A significant part is also entrusted to the typical cuisine of Desenzano del Garda, which proves to be simple and genuine and is marked by the numerous varieties of fish that populate the lake: trout, pike, carpione, eel, perch and so on, with all the specialties that are offered by the restaurants in the area. Among the traditional dishes we find the polenta with cheeses called “carbonera”; among the first courses also cappelletti with meat filling are a fairly typical preparation of the area.
A splendid festival that colors the evenings with musical hues is the Desenzano Jazz Festival, which is inaugurated at the end of June and lasts a few days. The festival hosts prominent personalities of international jazz music. Furthermore, during the first half of August, a very interesting festival is held in the nearby town of San Martino della Battaglia: the wine festival, which usually lasts 3 or 4 days.
Surrounded by small villages, suggestive and characteristic to visit, such as Sirmione, Lazise and Peschiera del Garda, Desenzano hosts its tourists in hotels equipped with every comfort, many of which have a wellness center inside. Desenzano del Garda is a perfect location all year round, as its climate is always pleasant.
Renowned tourist resort, Desenzano is also an interesting starting point for excursions and trips in contact with nature, where sportsmen can practice various activities and those in search of peace can enjoy the silence of nature.
Desenzano is a perfect base for visiting the Lower Garda, which offers many enchanting corners, starting from nearby Sirmione, certainly the most prestigious location on the entire lake, and then moving on to Salò, with its brand new promenade and continuing towards Maderno and Gardone. Riviera.

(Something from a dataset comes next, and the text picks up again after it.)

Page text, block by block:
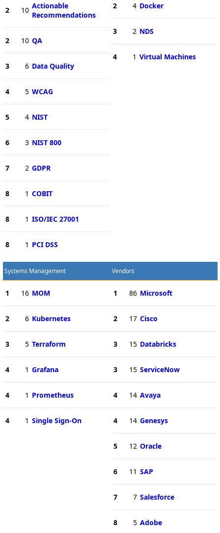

Malcesine you can take the cable car to go up to Monte Baldo from where, as well as admire the lake from above, you can observe paragliding jumps and mountain bike excursions going up with the cable car and then descending at a break on beautiful trails. If you prefer to visit the surroundings far from the lake, the Pieve di San Pancrazio in Montichiari (BS), which is only 15 kmaway, is worth a visit.